__GIVEN DATA__.
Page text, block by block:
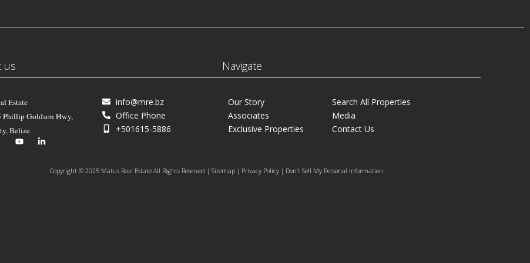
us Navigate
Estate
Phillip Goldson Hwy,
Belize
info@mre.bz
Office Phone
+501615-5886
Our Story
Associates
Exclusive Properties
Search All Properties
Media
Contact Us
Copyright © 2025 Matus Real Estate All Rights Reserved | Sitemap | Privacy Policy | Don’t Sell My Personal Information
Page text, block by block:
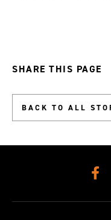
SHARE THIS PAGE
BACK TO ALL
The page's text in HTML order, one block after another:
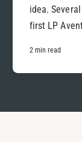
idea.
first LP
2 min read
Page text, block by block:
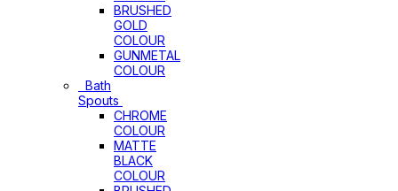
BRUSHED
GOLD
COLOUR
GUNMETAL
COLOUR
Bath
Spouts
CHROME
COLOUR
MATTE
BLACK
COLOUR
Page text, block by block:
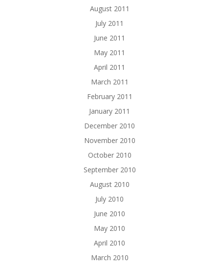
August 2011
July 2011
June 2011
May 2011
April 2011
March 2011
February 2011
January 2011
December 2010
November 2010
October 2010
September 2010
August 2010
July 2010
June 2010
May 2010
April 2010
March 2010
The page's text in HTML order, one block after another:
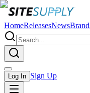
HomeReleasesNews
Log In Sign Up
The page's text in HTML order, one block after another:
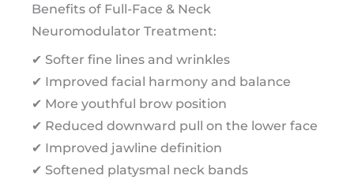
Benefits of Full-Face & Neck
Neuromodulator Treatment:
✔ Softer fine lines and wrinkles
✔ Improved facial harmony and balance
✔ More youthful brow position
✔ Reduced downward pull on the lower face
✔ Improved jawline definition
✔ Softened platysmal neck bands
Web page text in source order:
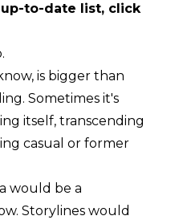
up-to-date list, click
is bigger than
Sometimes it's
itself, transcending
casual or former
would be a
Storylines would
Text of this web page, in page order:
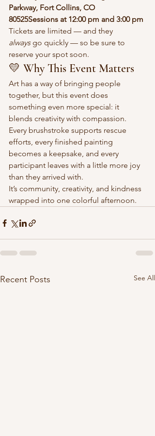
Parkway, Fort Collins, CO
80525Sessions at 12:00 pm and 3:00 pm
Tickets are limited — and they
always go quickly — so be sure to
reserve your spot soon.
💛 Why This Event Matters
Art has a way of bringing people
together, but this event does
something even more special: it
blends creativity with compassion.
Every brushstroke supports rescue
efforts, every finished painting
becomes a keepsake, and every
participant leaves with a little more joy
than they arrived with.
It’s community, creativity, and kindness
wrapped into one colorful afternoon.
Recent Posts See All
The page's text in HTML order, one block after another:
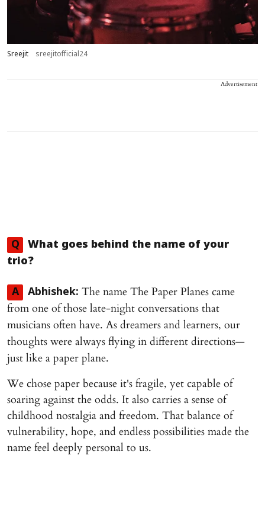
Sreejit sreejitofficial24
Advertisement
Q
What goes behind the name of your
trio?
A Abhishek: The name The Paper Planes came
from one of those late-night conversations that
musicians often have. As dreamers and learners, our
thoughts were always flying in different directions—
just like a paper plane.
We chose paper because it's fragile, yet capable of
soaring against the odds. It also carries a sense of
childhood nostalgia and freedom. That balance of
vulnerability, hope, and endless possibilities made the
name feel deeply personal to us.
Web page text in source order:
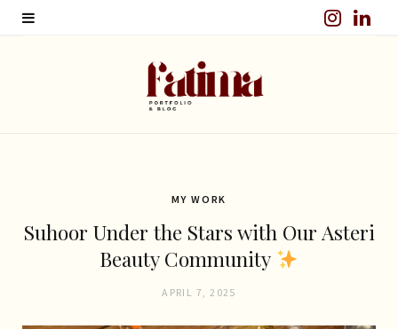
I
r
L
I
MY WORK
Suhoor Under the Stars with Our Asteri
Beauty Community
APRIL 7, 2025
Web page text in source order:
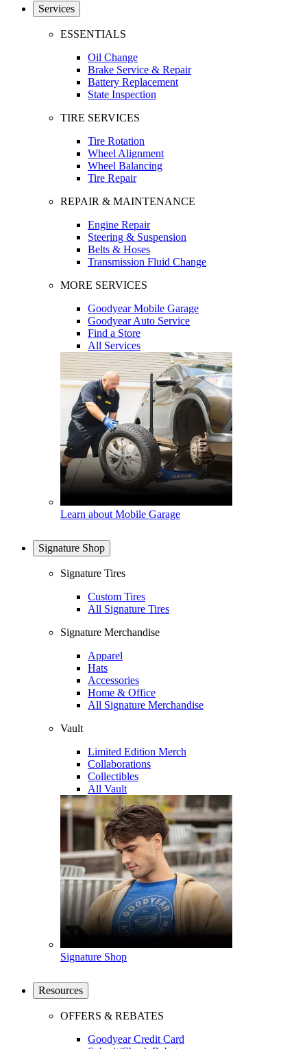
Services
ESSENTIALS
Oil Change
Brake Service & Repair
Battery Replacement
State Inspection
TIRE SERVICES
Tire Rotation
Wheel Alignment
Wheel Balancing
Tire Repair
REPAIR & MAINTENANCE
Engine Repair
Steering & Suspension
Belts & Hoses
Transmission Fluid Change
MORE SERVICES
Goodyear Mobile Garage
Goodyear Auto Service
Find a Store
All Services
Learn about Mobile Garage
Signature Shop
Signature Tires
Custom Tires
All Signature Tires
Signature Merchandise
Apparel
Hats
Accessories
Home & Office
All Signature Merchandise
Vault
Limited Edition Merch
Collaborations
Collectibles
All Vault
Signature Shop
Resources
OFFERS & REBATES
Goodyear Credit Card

__AIM OF THE EXERCISE__. Transcribe the material above in full. No picture is to be copied.

__EXPECTED ANSWER__.
Page text, block by block:
us Navigate
Estate
Phillip Goldson Hwy,
Belize
info@mre.bz
Office Phone
+501615-5886
Our Story
Associates
Exclusive Properties
Search All Properties
Media
Contact Us
Copyright © 2025 Matus Real Estate All Rights Reserved | Sitemap | Privacy Policy | Don’t Sell My Personal Information
Page text, block by block:
SHARE THIS PAGE
BACK TO ALL
The page's text in HTML order, one block after another:
idea.
first LP
2 min read
Page text, block by block:
BRUSHED
GOLD
COLOUR
GUNMETAL
COLOUR
Bath
Spouts
CHROME
COLOUR
MATTE
BLACK
COLOUR
Page text, block by block:
August 2011
July 2011
June 2011
May 2011
April 2011
March 2011
February 2011
January 2011
December 2010
November 2010
October 2010
September 2010
August 2010
July 2010
June 2010
May 2010
April 2010
March 2010
The page's text in HTML order, one block after another:
HomeReleasesNews
Log In Sign Up
The page's text in HTML order, one block after another:
Benefits of Full-Face & Neck
Neuromodulator Treatment:
✔ Softer fine lines and wrinkles
✔ Improved facial harmony and balance
✔ More youthful brow position
✔ Reduced downward pull on the lower face
✔ Improved jawline definition
✔ Softened platysmal neck bands
Web page text in source order:
up-to-date list, click
is bigger than
Sometimes it's
itself, transcending
casual or former
would be a
Storylines would
Text of this web page, in page order:
Parkway, Fort Collins, CO
80525Sessions at 12:00 pm and 3:00 pm
Tickets are limited — and they
always go quickly — so be sure to
reserve your spot soon.
💛 Why This Event Matters
Art has a way of bringing people
together, but this event does
something even more special: it
blends creativity with compassion.
Every brushstroke supports rescue
efforts, every finished painting
becomes a keepsake, and every
participant leaves with a little more joy
than they arrived with.
It’s community, creativity, and kindness
wrapped into one colorful afternoon.
Recent Posts See All
The page's text in HTML order, one block after another:
Sreejit sreejitofficial24
Advertisement
Q
What goes behind the name of your
trio?
A Abhishek: The name The Paper Planes came
from one of those late-night conversations that
musicians often have. As dreamers and learners, our
thoughts were always flying in different directions—
just like a paper plane.
We chose paper because it's fragile, yet capable of
soaring against the odds. It also carries a sense of
childhood nostalgia and freedom. That balance of
vulnerability, hope, and endless possibilities made the
name feel deeply personal to us.
Web page text in source order:
I
r
L
I
MY WORK
Suhoor Under the Stars with Our Asteri
Beauty Community
APRIL 7, 2025
Web page text in source order:
Services
ESSENTIALS
Oil Change
Brake Service & Repair
Battery Replacement
State Inspection
TIRE SERVICES
Tire Rotation
Wheel Alignment
Wheel Balancing
Tire Repair
REPAIR & MAINTENANCE
Engine Repair
Steering & Suspension
Belts & Hoses
Transmission Fluid Change
MORE SERVICES
Goodyear Mobile Garage
Goodyear Auto Service
Find a Store
All Services
Learn about Mobile Garage
Signature Shop
Signature Tires
Custom Tires
All Signature Tires
Signature Merchandise
Apparel
Hats
Accessories
Home & Office
All Signature Merchandise
Vault
Limited Edition Merch
Collaborations
Collectibles
All Vault
Signature Shop
Resources
OFFERS & REBATES
Goodyear Credit Card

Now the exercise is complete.